▶ **To do**
Retype each line below precisely and omit all images.

▶ **Data for this task**
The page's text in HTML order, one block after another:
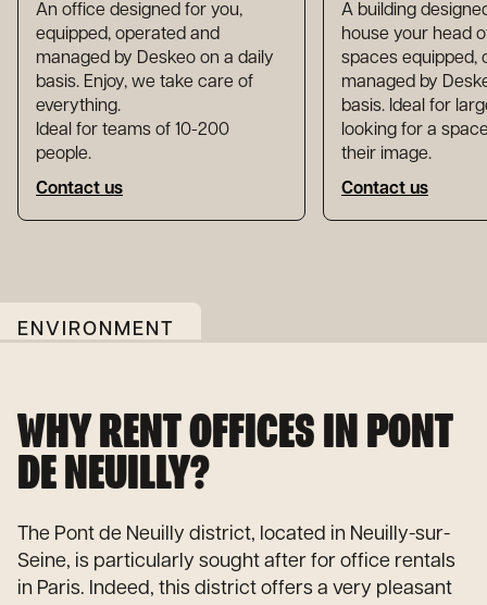
An office designed for you,
equipped, operated and
managed by Deskeo on a daily
basis. Enjoy, we take care of
everything.
Ideal for teams of 10-200
people.
Contact us
A building
house your head
spaces equipped,
managed by
basis. Ideal for
looking for a
their image.
Contact us
ENVIRONMENT
WHY RENT OFFICES IN PONT
DE NEUILLY?
The Pont de Neuilly district, located in Neuilly-sur-
Seine, is particularly sought after for office rentals
in Paris. Indeed, this district offers a very pleasant
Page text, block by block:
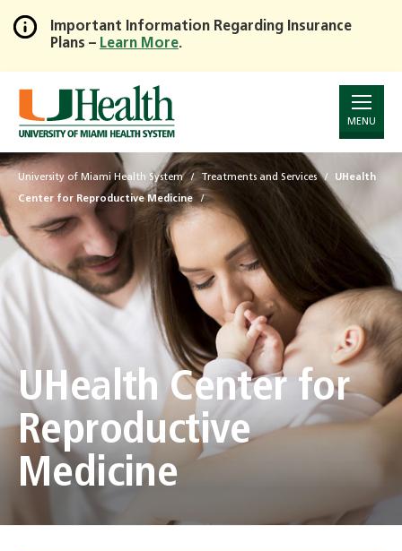
Skip
to
Main
Content
Important Information Regarding Insurance
Plans – Learn More.
MENU
University of Miami Health System Treatments and Services UHealth
Center for Reproductive Medicine
UHealth Center for
Reproductive
Medicine
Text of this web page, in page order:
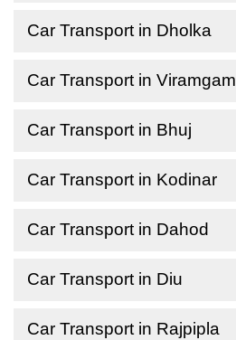
Car Transport in Dholka
Car Transport in Viramgam
Car Transport in Bhuj
Car Transport in Kodinar
Car Transport in Dahod
Car Transport in Diu
Car Transport in Rajpipla
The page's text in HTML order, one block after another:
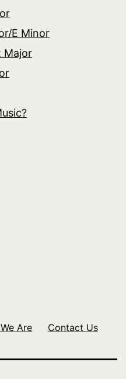
E Minor
Major
Are Contact Us
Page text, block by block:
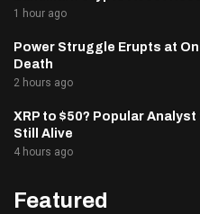
1 hour ago
Power Struggle Erupts at
Death
2 hours ago
XRP to $50? Popular
Still Alive
4 hours ago
Featured
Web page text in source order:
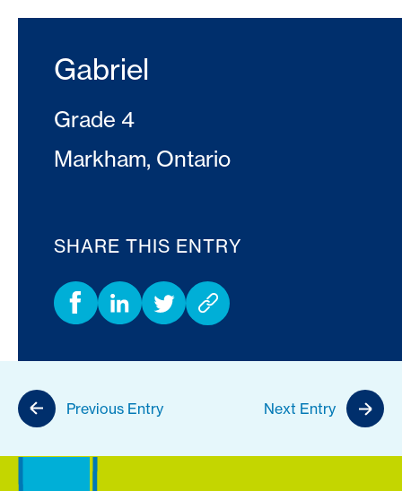
Gabriel
Grade 4
Markham, Ontario
SHARE THIS ENTRY
Previous Entry Next Entry
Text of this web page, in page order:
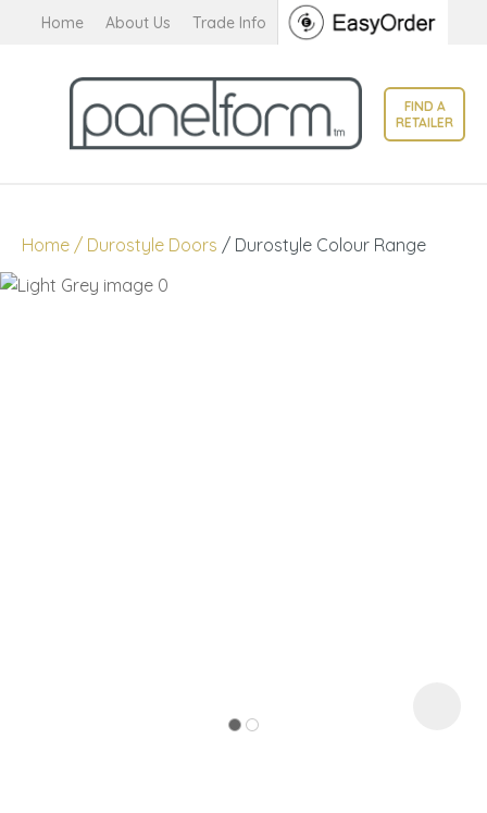
Home About Us Trade Info
Favourites
Login / Register
FIND A
RETAILER
Home Durostyle Doors Durostyle Colour Range
QUESTIONS?
Your
Name*
Your
CLOSE
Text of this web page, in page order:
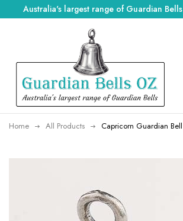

▶ **Reply**
The page's text in HTML order, one block after another:
An office designed for you,
equipped, operated and
managed by Deskeo on a daily
basis. Enjoy, we take care of
everything.
Ideal for teams of 10-200
people.
Contact us
A building
house your head
spaces equipped,
managed by
basis. Ideal for
looking for a
their image.
Contact us
ENVIRONMENT
WHY RENT OFFICES IN PONT
DE NEUILLY?
The Pont de Neuilly district, located in Neuilly-sur-
Seine, is particularly sought after for office rentals
in Paris. Indeed, this district offers a very pleasant
Page text, block by block:
Skip
to
Main
Content
Important Information Regarding Insurance
Plans – Learn More.
MENU
University of Miami Health System Treatments and Services UHealth
Center for Reproductive Medicine
UHealth Center for
Reproductive
Medicine
Text of this web page, in page order:
Car Transport in Dholka
Car Transport in Viramgam
Car Transport in Bhuj
Car Transport in Kodinar
Car Transport in Dahod
Car Transport in Diu
Car Transport in Rajpipla
The page's text in HTML order, one block after another:
E Minor
Major
Are Contact Us
Page text, block by block:
1 hour ago
Power Struggle Erupts at
Death
2 hours ago
XRP to $50? Popular
Still Alive
4 hours ago
Featured
Web page text in source order:
Gabriel
Grade 4
Markham, Ontario
SHARE THIS ENTRY
Previous Entry Next Entry
Text of this web page, in page order:
Home About Us Trade Info
Favourites
Login / Register
FIND A
RETAILER
Home Durostyle Doors Durostyle Colour Range
QUESTIONS?
Your
Name*
Your
CLOSE
Text of this web page, in page order:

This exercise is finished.